Why can’t biology or economics be more like physics?

February 12 was the 200th anniversay of Charles Darwin and Abraham Lincoln. I’m not going to comment on either of the two directly in this post (given the large amount of press devoted to them recently) even though their impact on our lives cannot be overstated.  What I do want to talk about is whether or not biology and economics can be more like physics.  I will do this in two parts, with this post focusing on  biology. By “not like physics”, I mean that there is not a more quantitative and unifying approach to biology.  I think many physicists feel that biologists miss the big picture and that much more could be gleaned if they only started to think like physicists.    This attitude is perfectly represented in biophysicist Bob Austin’s letter to Physics Today a decade ago, which can be found here.  I think this view has evolved recently as more physicists work on biology but I still see it.

Although I am a former physicist,  I’m going to take the side of the biologists.  I’m not saying that biology couldn’t be more quantitative and better understood.  I’m also not saying that ideas from physics couldn’t be useful.  These are all probably true.  What I am saying is that the reason biology is not more like physics isn’t because biologists are misguided (or as Bob Austin puts it “can’t reason their way out of a paper bag”) but because biology is different from physics.

Traditional physics (not counting complex systems, which I will get to later) could be thought of as the study of phenomena that obey well defined laws. It is a discipline where theory and experiment have always been tightly bound.   Unlike biology, the uncertainty in a physics experiment is measurement error.  There is rarely a need for statistics to interpret the data.  Progress in physics is cumulative.  New knowledge augments or refines old knowledge.  Although quantum mechanics and relativity revolutionized twentieth century physics, classical mechanics is still useful and valid in well defined regimes.  To use a Darwinian metaphor: Physics is the way it is because what survives as physics is just the phenomena that is that way.

Biology, on the other hand, selects phenomena based on a different criterion, namely relevance to living things.  It is led and constrained by what it can measure, manipulate, and what is interesting or important biologically.  Other than natural selection there are no laws in biology.   And in a delicious twist of irony, it is that very law that makes biology different from physics because exponentially unlikely events are amplified by evolution. Biology is the study of phenomena that intrinsically embody statistical flukes, accidents, trade offs, and transients.

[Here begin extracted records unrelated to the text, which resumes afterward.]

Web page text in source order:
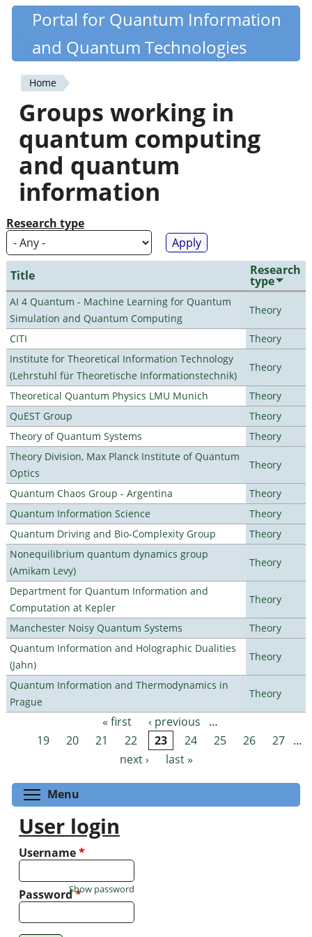
Skip
content
Quantiki
Portal for Quantum Information
and Quantum Technologies
You
are
here
Home
Groups working in
quantum computing
and quantum
information
Research type
Title Research
type
AI 4 Quantum - Machine Learning for Quantum
Simulation and Quantum Computing
Theory
CITI
Theory
Institute for Theoretical Information Technology
(Lehrstuhl für Theoretische Informationstechnik)
Theory
Theoretical Quantum Physics LMU Munich
Theory
QuEST Group
Theory
Theory of Quantum Systems
Theory
Theory Division, Max Planck Institute of Quantum
Optics
Theory
Quantum Chaos Group - Argentina
Theory
Quantum Information Science
Theory
Quantum Driving and Bio-Complexity Group
Theory
Nonequilibrium quantum dynamics group
(Amikam Levy)
Theory
Department for Quantum Information and
Computation at Kepler
Theory
Manchester Noisy Quantum Systems
Theory
Quantum Information and Holographic Dualities
(Jahn)
Theory
Quantum Information and Thermodynamics in
Prague
Theory
Pages « first ‹ previous
…
19
20 21 22 23 24 25 26 27 …
next ›
last »
Menu
User login
Username*
Password*
Show password

There are certainly fields of biology that are amenable to physics.  Certainly,  molecular and protein interactions do obey the laws of physics and this is where biophysicists have made much progress.  However, once you get to the level of physiology, where I work, the connection to physical law is minimal.  In this regime biology is more like the study of algorithms and devices rather than physics.  Now it is true that most biologists are more concerned with finding all the pieces that comprise the device rather than trying to put them together to see how it all works, which is what I personally try to do. It is also true that many believe that finding more pieces is all that is necessary.  On this point, I vehemently disagree.  I do believe that mathematical theory is crucial for biology but  although I use many of the quantitative tools that are used in physics, what I do is not theoretical physics.  In particular, I never get the satisfaction of knowing if any of my theories or ideas are correct and I think this is the biggest difference between biology and physics (except perhaps string theory, which may or may not be considered to be physics).

The advantage of being guided by laws is that when a model explains the data, it pretty much is correct, or at least in the right ball park because the laws put severe constraints on the form of the model.  When a model in biology explains the data all it has done is explained the data and there are countless other models that can also explain the data.  It is also not clear what needs to be explained because it is not known what part of the data is signal and what part is noise.  All systems are integrated and there may not be obvious ways to separate them in time or space.  So while there could be some undiscovered laws in biology, they are very hard to detect and even harder to prove.  The study of complex systems has similar problems.  Although physicists have been working on this for several decades it’s hard to point to any paradigm shifting insights.  I would argue that chaos theory and critical phenomena have thus far just provided inspiration.

Thus, theories and models are a dime a dozen in biology and get overturned constantly.  We still have no consensus theories about how the brain works, if eating fat is good or bad for you, what causes autism, why bees are disappearing, why you live as long as you do, what most of the genome does, or the origin of life and that is not for a lack of trying.  I think there will be more quantitative and mathematical progress in biology but it will be slow and incremental with problems being solved one at a time.  There may be some general rules of thumb and even laws about some aspects of biological systems but I doubt there will be something firm like Newton’s laws.  However, there is one trait of physics that could be incorporated more into biology and that is optimism.  Physicists are more upbeat and confident about the prospects of finding quantitative theories in biology and that is what is needed for the long slog ahead.